Exercise data:
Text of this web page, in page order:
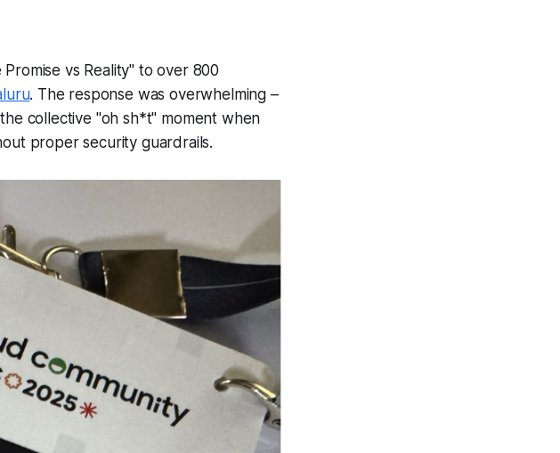
vs Reality" to over 800
. The response was overwhelming –
collective "oh sh*t" moment when
proper security guardrails.
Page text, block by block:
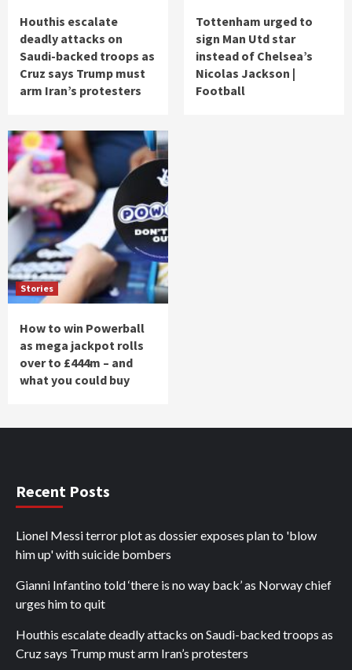
Houthis escalate
deadly attacks on
Saudi-backed troops as
Cruz says Trump must
arm Iran’s protesters
Tottenham urged to
sign Man Utd star
instead of Chelsea’s
Nicolas Jackson |
Football
Stories
How to win Powerball
as mega jackpot rolls
over to £444m – and
what you could buy
Recent Posts
Lionel Messi terror plot as dossier exposes plan to 'blow
him up' with suicide bombers
Gianni Infantino told ‘there is no way back’ as Norway chief
urges him to quit
Houthis escalate deadly attacks on Saudi-backed troops as
Cruz says Trump must arm Iran’s protesters

What you will do: Go through the material and copy every line in which the word "Iran" occurs.

Task result:
arm Iran’s protesters
Cruz says Trump must arm Iran’s protesters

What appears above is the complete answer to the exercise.